Activity: Your task is to filter the entries and copy every line containing the string "Home".

── The data ──

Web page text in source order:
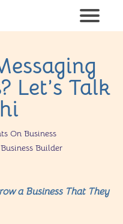
Let’s Talk
On Business
Builder
a Business That They
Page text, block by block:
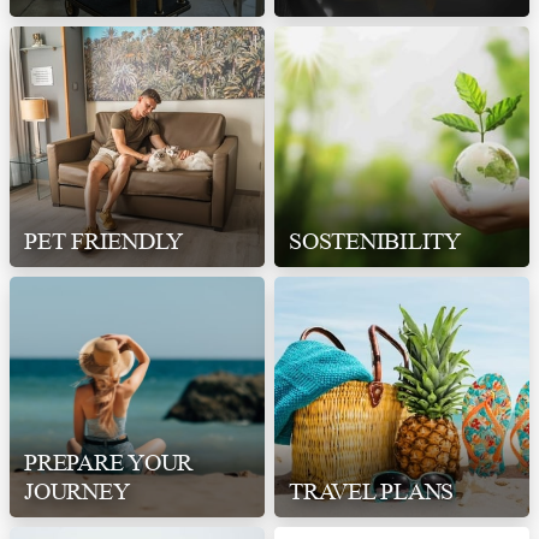
PET FRIENDLY SOSTENIBILITY
PREPARE YOUR
JOURNEY
TRAVEL PLANS
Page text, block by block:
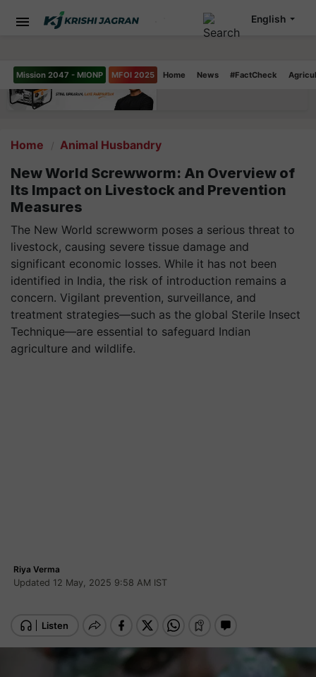
Mission 2047 - MIONP MFOI 2025 Home News #FactCheck
English
Home Animal Husbandry
New World Screwworm: An Overview of
Its Impact on Livestock and Prevention
Measures
The New World screwworm poses a serious threat to
livestock, causing severe tissue damage and
significant economic losses. While it has not been
identified in India, the risk of introduction remains a
concern. Vigilant prevention, surveillance, and
treatment strategies—such as the global Sterile Insect
Technique—are essential to safeguard Indian
agriculture and wildlife.
Riya Verma
Updated 12 May, 2025 9:58 AM IST

───

Final answer:
Mission 2047 - MIONP MFOI 2025 Home News #FactCheck
Home Animal Husbandry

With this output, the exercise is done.